PostPosted: Wed Aug 07, 2019 6:23 am
by NewsReporter
VOA - Vietnam News


HAMPTON, VIRGINIA - There are a few stories that you don’t set aside easily, that you play in your head again and again. Something jumps out from the story; sometimes it's a character, sometimes a tone or facial expression and sometimes simply the look in a person’s eyes.


Before working on this story, I had no idea that 9- and 10-year-old children think so deeply about race relations, or that they absorb so much of the political discourse that surrounds them in media and elsewhere.


It was a great learning experience, but a troubling one.




Watch Deepak's report from Hampton, Virginia

The question that has bothered me since I did this story is: Who is going to provide answers to the difficult questions these kids are living with? Who will guide them as they try to make sense of the world around them, especially at time when race-related rhetoric and violence is on the rise and children have access to information as never before, sometimes in very raw forms?
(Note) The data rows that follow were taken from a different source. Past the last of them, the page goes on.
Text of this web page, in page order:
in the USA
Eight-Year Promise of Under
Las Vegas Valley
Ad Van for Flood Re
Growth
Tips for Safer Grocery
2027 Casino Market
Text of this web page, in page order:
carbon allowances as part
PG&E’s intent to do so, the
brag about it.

I have an uneasy feeling that we are leaving a great many kids in the dark. They are wrestling with these issues and trying to find meaning in them without having the knowledge, experience or sounding boards to do so.
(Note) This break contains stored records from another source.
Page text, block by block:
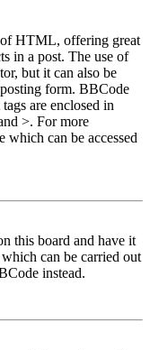
HTML, offering great
in a post. The use of
but it can also be
form. BBCode
are enclosed in
>. For more
can be accessed
this board and have it
can be carried out
instead.
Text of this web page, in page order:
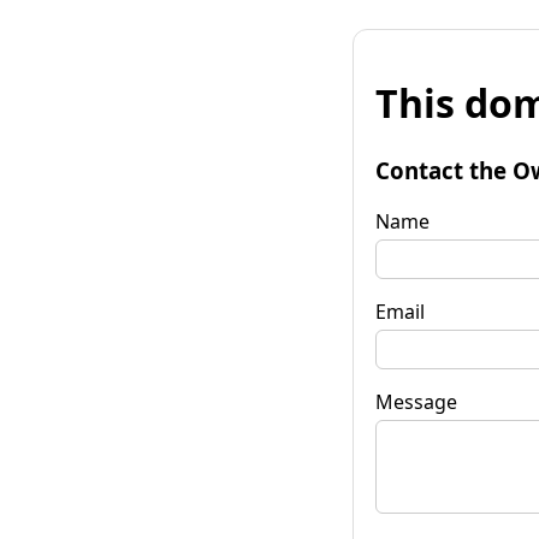
This
Contact the
Name
Email
Message
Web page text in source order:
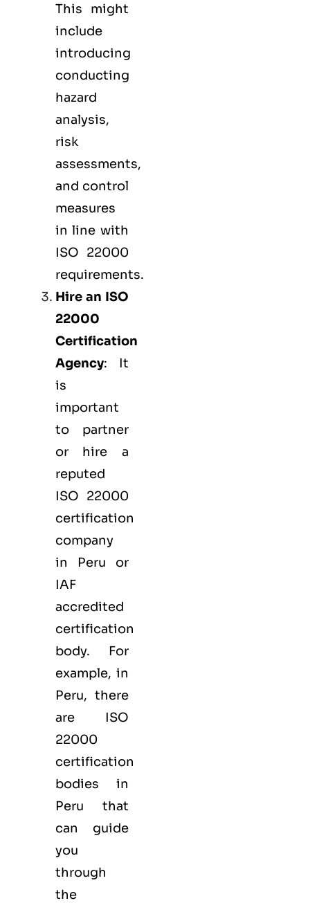
This might
include
introducing
conducting
hazard
analysis,
risk
assessments,
and control
measures
in line with
ISO 22000
requirements.
Hire an ISO
22000
Certification
Agency: It
is
important
to partner
or hire a
reputed
ISO 22000
certification
company
in Peru or
IAF
accredited
certification
body. For
example, in
Peru, there
are ISO
22000
certification
bodies in
Peru that
can guide
you
through
the

The more bothersome part is that adults are largely unaware that light needs to be shed on these matters. Most of the time, school curricula don’t even come close to preparing kids for what is happening in their world.


As a side note - this assignment came to me out of the blue. I had returned from a reporting trip the night before and, as I was unpacking my gear, I was asked to drive the next morning around 370 km to Hampton, Virginia for the story. I am glad I said yes. It was an experience that I will remember for a long time to come.